A hypofractionated high-dose intensity-modulated radiotherapy (IMRT) schedule consisting of 60 Gy over 20 fractions showed improved efficacy compared with 57 Gy over 19 fractions and was non-inferior to 74 Gy over 37 fractions with a similar low level of acute and delayed normal tissue damage, a study presented at the 2016 Genitourinary Cancers Symposium has shown.1

For the phase 3 CHHiP trial, researchers sought to explore the dose response relationship for two 3 Gy hypofractionated IMRT schedules for the treatment of T1b-3a N0 localized prostate cancer.

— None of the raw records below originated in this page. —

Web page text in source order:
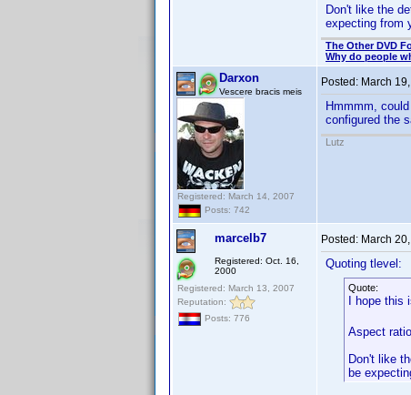
Don't like the
expecting from
The Other DVD
Why do people
Darxon
Vescere bracis meis
Registered: March 14, 2007
Posts: 742
Posted: March
Hmmmm,
configured the
Lutz
marcelb7
Registered: Oct. 16,
2000
Registered: March 13, 2007
Reputation:
Posts: 776
Posted: March
Quoting tlevel:
Quote:
I hope
Aspect
Don't like
be
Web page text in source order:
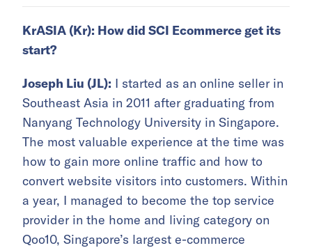
KrASIA (Kr): How did SCI Ecommerce get its
start?
Joseph Liu (JL): I started as an online seller in
Southeast Asia in 2011 after graduating from
Nanyang Technology University in Singapore.
The most valuable experience at the time was
how to gain more online traffic and how to
convert website visitors into customers. Within
a year, I managed to become the top service
provider in the home and living category on
Qoo10, Singapore’s largest e-commerce
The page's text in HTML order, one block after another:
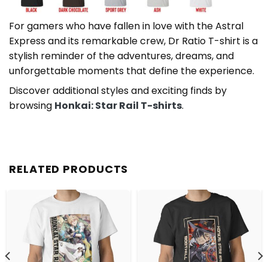
For gamers who have fallen in love with the Astral
Express and its remarkable crew, Dr Ratio T-shirt is a
stylish reminder of the adventures, dreams, and
unforgettable moments that define the experience.
Discover additional styles and exciting finds by
browsing Honkai: Star Rail T-shirts.
RELATED PRODUCTS
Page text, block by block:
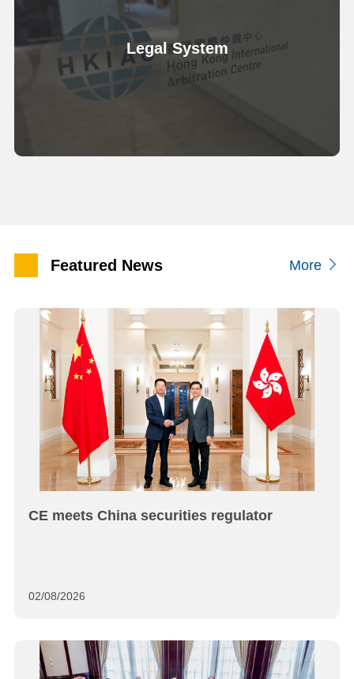
Legal System
Featured News More
CE meets China securities regulator
02/08/2026

Researchers enrolled 3216 men with localized disease and randomly assigned them 1:1:1 to receive hypofractionated schedules of 60 Gy in 20 fractions or 57 Gy in 19 fractions, or conventional RT consisting of 74 Gy in 37 fractions. Of those, 15% had low-risk disease, 73% had intermediate-risk, and 12% had high-risk disease.

Results showed that at a median follow-up of 5.2 years, the 5-year progression-free survival rate was 88.3% (95% CI, 86.0 – 90.2) with 74 Gy, 90.6% (95% CI, 88.5 – 92.3) with 60 Gy, and 85.9% (95% CI, 83.4 – 88.0) with 57 Gy. Hazard ratios were 0.83 (90% CI, 0.68 – 1.03) for 60 Gy compared with 70 Gy, and 1.20 (90% CI, 0.99 – 1.45) for 57 Gy compared with 74 Gy.

Researchers observed significantly more progression events with the 57 Gy schedule compared with the 60 Gy schedule (HR, 1.44; 90% CI, 1.18 – 1.75; P = .003).

In regard to safety, there was no significant difference in gastrointestinal or genitourinary toxicity between the hypofractionated RT schedules. At 2 years, there was no statistically significant difference between the rates of genitourinary (P = .34) or gastrointestinal (P = .10) toxicities between the 3 arms.

Reference

  1. Dearnaley DP, Syndikus I, Mossop H, et al. Comparison of hypofractionated high-dose intensity-modulated radiotherapy schedules for prostate cancer: results from the phase III randomized CHHiP trial (CRUK/06/016). J Clin Oncol. 2016; 34 (suppl 2S; abstr 2).